But it rectified itself.

The same thing happened when Internet arrived. "Don't believe anything you read on the Internet."

I guess the reaction was same when printed media arrived.

But the thing is, things get better over time.



> The same thing happened when Internet arrived. "Don't believe anything you read on the Internet."

Isn't the saying "Don't believe *everything* you read on the Internet."? Which is quite different (and still holds today).


Here's a thought - improving AI is a completely different ball game.


> But it rectified itself.

Or did it?


I don't think things get better over time. What is your source for that? Here's an article (with sources) describing a massive down trend in literacy and reading comprehension: https://jmarriott.substack.com/p/the-dawn-of-the-post-litera...

In short, college students nowdays have lower reading comprehension than young children in the 1850s. That is not what I would call progress.

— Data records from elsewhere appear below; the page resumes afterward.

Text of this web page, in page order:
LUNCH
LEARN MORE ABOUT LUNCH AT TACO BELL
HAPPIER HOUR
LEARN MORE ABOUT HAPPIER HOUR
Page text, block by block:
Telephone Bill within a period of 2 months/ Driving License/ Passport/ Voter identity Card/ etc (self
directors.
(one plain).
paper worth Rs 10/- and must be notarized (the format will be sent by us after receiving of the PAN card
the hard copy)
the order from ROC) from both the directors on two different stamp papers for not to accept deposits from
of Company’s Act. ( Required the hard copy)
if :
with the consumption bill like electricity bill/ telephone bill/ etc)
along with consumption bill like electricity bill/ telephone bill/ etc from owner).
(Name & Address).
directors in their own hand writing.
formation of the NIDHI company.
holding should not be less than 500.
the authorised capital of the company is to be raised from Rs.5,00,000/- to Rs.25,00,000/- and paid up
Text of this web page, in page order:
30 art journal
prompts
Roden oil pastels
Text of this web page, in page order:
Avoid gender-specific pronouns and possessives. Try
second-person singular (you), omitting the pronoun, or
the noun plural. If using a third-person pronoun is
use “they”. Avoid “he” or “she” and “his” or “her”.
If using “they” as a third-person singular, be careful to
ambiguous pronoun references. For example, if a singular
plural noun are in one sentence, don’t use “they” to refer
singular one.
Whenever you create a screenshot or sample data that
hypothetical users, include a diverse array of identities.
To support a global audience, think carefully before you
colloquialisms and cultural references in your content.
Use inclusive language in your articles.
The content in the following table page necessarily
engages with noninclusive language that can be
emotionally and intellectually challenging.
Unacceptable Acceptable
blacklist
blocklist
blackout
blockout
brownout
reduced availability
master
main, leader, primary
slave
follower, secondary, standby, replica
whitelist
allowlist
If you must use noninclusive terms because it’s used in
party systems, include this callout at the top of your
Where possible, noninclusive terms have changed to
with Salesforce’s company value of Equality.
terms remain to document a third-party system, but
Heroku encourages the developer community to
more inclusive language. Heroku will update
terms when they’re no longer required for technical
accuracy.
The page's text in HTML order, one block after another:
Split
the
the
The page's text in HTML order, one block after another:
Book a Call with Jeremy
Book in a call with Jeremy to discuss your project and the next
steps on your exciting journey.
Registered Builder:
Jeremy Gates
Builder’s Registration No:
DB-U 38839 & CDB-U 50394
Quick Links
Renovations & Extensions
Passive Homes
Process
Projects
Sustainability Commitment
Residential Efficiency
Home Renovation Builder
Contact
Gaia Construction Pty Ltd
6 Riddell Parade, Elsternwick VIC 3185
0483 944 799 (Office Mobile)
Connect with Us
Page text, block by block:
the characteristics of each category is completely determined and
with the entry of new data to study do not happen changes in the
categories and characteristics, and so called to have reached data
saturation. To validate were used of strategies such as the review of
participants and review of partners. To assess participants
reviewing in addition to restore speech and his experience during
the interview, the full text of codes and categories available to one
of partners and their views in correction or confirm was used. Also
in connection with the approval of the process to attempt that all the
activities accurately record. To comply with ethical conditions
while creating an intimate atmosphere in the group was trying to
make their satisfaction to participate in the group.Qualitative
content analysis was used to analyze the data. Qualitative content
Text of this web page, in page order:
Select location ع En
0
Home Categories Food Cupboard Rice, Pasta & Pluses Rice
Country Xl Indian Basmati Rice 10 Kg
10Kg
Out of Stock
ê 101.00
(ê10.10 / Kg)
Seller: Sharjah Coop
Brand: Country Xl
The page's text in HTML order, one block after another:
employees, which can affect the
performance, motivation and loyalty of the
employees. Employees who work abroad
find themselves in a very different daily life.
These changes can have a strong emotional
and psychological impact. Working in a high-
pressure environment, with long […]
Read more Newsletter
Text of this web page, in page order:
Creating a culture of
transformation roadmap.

Speaking personally, I believe I would potentially have significantly worse critical reasoning abilities if I had grown up using LLMs. It is very clear to me the temptation of using them as an ersatz for engagement and thought.

I think you are perhaps conflating technological progress (yes technology has improved) with demographic progress. Demographic progress is far from monotonically increasing (reading comprehension is newly plummeting, maths scores are dropping in America, science per scientist is stalling compared to 50 years ago, etc...)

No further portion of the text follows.